→ REQUIRED WORK
Your job is to give again, exactly and with no additions, the lines in the records below from the one with "water so no film is left." through the one with "to avoid further deterioration.", both included. Omit the pictures.

(Stored items)
::::

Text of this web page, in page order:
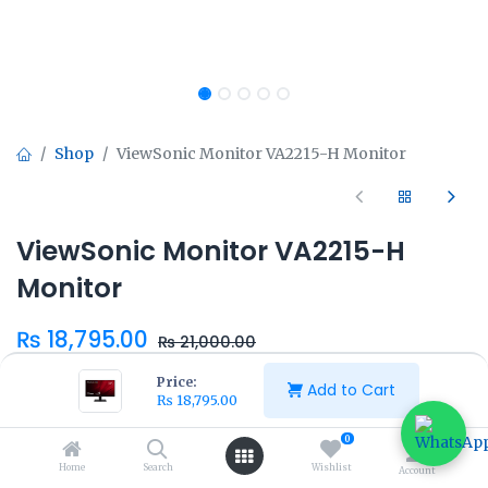
Price:
₨ 18,795.00 Add to Cart
Home Search
0
Wishlist Account
Shop ViewSonic Monitor VA2215-H Monitor
ViewSonic Monitor VA2215-H
Monitor
₨ 18,795.00 ₨21,000.00
Add to Cart Buy Now
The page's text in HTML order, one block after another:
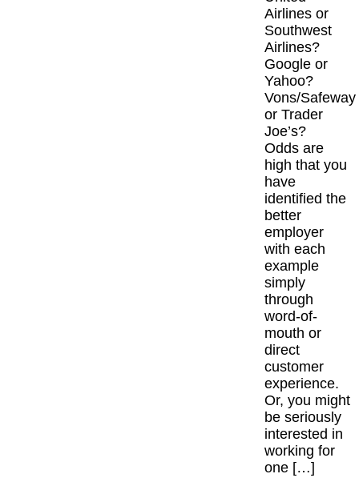
Airlines or
Southwest
Airlines?
Google or
Yahoo?
Vons/Safeway
or Trader
Joe’s?
Odds are
high that you
have
identified the
better
employer
with each
example
simply
through
word-of-
mouth or
direct
customer
experience.
Or, you might
be seriously
interested in
working for
one […]
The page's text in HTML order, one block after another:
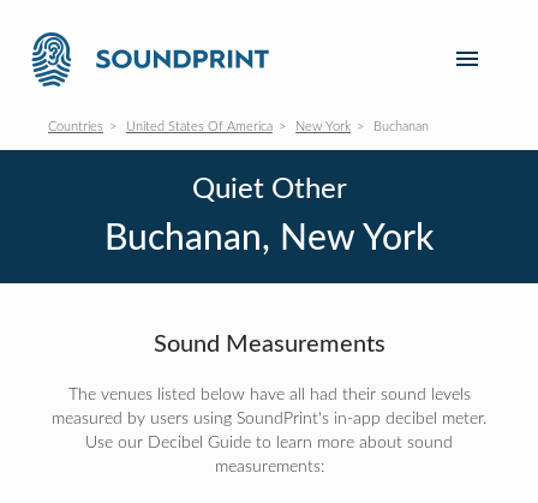
Countries United States Of America New York Buchanan
Quiet Other
Buchanan, New York
Sound Measurements
The venues listed below have all had their sound levels
measured by users using SoundPrint's in-app decibel meter.
Use our Decibel Guide to learn more about sound
measurements:
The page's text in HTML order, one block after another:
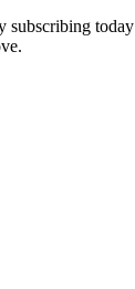
subscribing
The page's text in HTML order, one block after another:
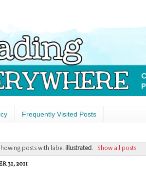
Frequently Visited Posts
posts with label illustrated. Show all posts
31, 2011
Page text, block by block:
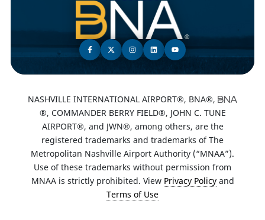
NASHVILLE INTERNATIONAL AIRPORT®, BNA®,
®, COMMANDER BERRY FIELD®, JOHN C. TUNE
AIRPORT®, and JWN®, among others, are the
registered trademarks and trademarks of The
Metropolitan Nashville Airport Authority (“MNAA”).
Use of these trademarks without permission from
MNAA is strictly prohibited. View Privacy Policyand
Terms of Use
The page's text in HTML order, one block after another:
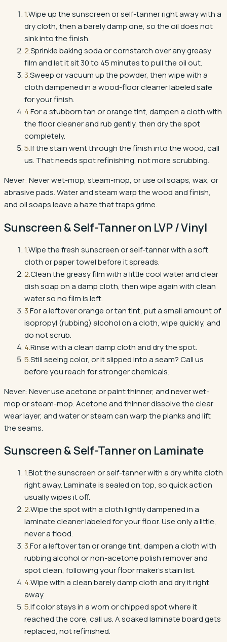
1.Wipe up the sunscreen or self-tanner right away with a
dry cloth, then a barely damp one, so the oil does not
sink into the finish.
2.Sprinkle baking soda or cornstarch over any greasy
film and let it sit 30 to 45 minutes to pull the oil out.
3.Sweep or vacuum up the powder, then wipe with a
cloth dampened in a wood-floor cleaner labeled safe
for your finish.
4.For a stubborn tan or orange tint, dampen a cloth with
the floor cleaner and rub gently, then dry the spot
completely.
5.If the stain went through the finish into the wood, call
us. That needs spot refinishing, not more scrubbing.
Never: Never wet-mop, steam-mop, or use oil soaps, wax, or
abrasive pads. Water and steam warp the wood and finish,
and oil soaps leave a haze that traps grime.
Sunscreen & Self-Tanneron LVP / Vinyl
1.Wipe the fresh sunscreen or self-tanner with a soft
cloth or paper towel before it spreads.
2.Clean the greasy film with a little cool water and clear
dish soap on a damp cloth, then wipe again with clean
water so no film is left.
3.For a leftover orange or tan tint, put a small amount of
isopropyl (rubbing) alcohol on a cloth, wipe quickly, and
do not scrub.
4.Rinse with a clean damp cloth and dry the spot.
5.Still seeing color, or it slipped into a seam? Call us
before you reach for stronger chemicals.
Never: Never use acetone or paint thinner, and never wet-
mop or steam-mop. Acetone and thinner dissolve the clear
wear layer, and water or steam can warp the planks and lift
the seams.
Sunscreen & Self-Tanneron Laminate
1.Blot the sunscreen or self-tanner with a dry white cloth
right away. Laminate is sealed on top, so quick action
usually wipes it off.
2.Wipe the spot with a cloth lightly dampened in a
laminate cleaner labeled for your floor. Use only a little,
never a flood.
3.For a leftover tan or orange tint, dampen a cloth with
rubbing alcohol or non-acetone polish remover and
spot clean, following your floor maker's stain list.
4.Wipe with a clean barely damp cloth and dry it right
away.
5.If color stays in a worn or chipped spot where it
reached the core, call us. A soaked laminate board gets
replaced, not refinished.
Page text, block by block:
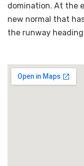
domination. At the
new normal that
the runway
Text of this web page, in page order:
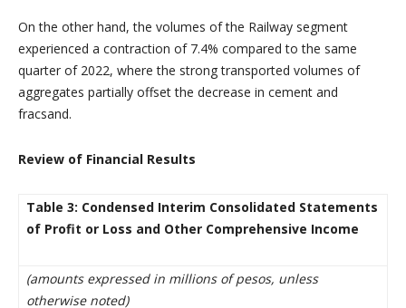
On the other hand, the volumes of the Railway segment
experienced a contraction of 7.4% compared to the same
quarter of 2022, where the strong transported volumes of
aggregates partially offset the decrease in cement and
fracsand.
Review of Financial Results
Table 3: Condensed Interim Consolidated Statements
of Profit or Loss and Other Comprehensive Income
(amounts expressed in millions of pesos, unless
otherwise noted)
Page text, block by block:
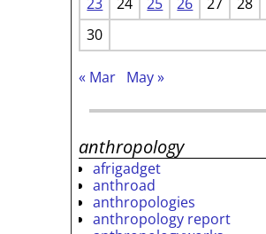
30
« Mar May »
anthropology
afrigadget
anthroad
anthropologies
anthropology report
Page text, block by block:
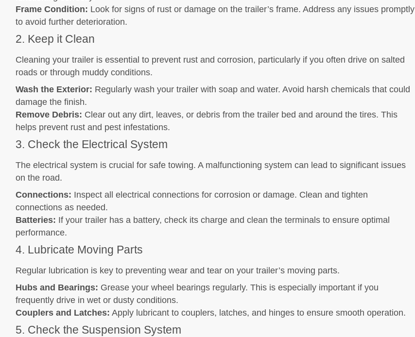
Frame Condition: Look for signs of rust or damage on the trailer’s frame. Address any issues promptly
to avoid further deterioration.
2. Keep it Clean
Cleaning your trailer is essential to prevent rust and corrosion, particularly if you often drive on salted
roads or through muddy conditions.
Wash the Exterior: Regularly wash your trailer with soap and water. Avoid harsh chemicals that could
damage the finish.
Remove Debris: Clear out any dirt, leaves, or debris from the trailer bed and around the tires. This
helps prevent rust and pest infestations.
3. Check the Electrical System
The electrical system is crucial for safe towing. A malfunctioning system can lead to significant issues
on the road.
Connections: Inspect all electrical connections for corrosion or damage. Clean and tighten
connections as needed.
Batteries: If your trailer has a battery, check its charge and clean the terminals to ensure optimal
performance.
4. Lubricate Moving Parts
Regular lubrication is key to preventing wear and tear on your trailer’s moving parts.
Hubs and Bearings: Grease your wheel bearings regularly. This is especially important if you
frequently drive in wet or dusty conditions.
Couplers and Latches: Apply lubricant to couplers, latches, and hinges to ensure smooth operation.
5. Check the Suspension System

::::

→ SOLUTION
water so no film is left.
3.For a leftover orange or tan tint, put a small amount of
isopropyl (rubbing) alcohol on a cloth, wipe quickly, and
do not scrub.
4.Rinse with a clean damp cloth and dry the spot.
5.Still seeing color, or it slipped into a seam? Call us
before you reach for stronger chemicals.
Never: Never use acetone or paint thinner, and never wet-
mop or steam-mop. Acetone and thinner dissolve the clear
wear layer, and water or steam can warp the planks and lift
the seams.
Sunscreen & Self-Tanneron Laminate
1.Blot the sunscreen or self-tanner with a dry white cloth
right away. Laminate is sealed on top, so quick action
usually wipes it off.
2.Wipe the spot with a cloth lightly dampened in a
laminate cleaner labeled for your floor. Use only a little,
never a flood.
3.For a leftover tan or orange tint, dampen a cloth with
rubbing alcohol or non-acetone polish remover and
spot clean, following your floor maker's stain list.
4.Wipe with a clean barely damp cloth and dry it right
away.
5.If color stays in a worn or chipped spot where it
reached the core, call us. A soaked laminate board gets
replaced, not refinished.
Page text, block by block:
domination. At the
new normal that
the runway
Text of this web page, in page order:
On the other hand, the volumes of the Railway segment
experienced a contraction of 7.4% compared to the same
quarter of 2022, where the strong transported volumes of
aggregates partially offset the decrease in cement and
fracsand.
Review of Financial Results
Table 3: Condensed Interim Consolidated Statements
of Profit or Loss and Other Comprehensive Income
(amounts expressed in millions of pesos, unless
otherwise noted)
Page text, block by block:
30
« Mar May »
anthropology
afrigadget
anthroad
anthropologies
anthropology report
Page text, block by block:
Frame Condition: Look for signs of rust or damage on the trailer’s frame. Address any issues promptly
to avoid further deterioration.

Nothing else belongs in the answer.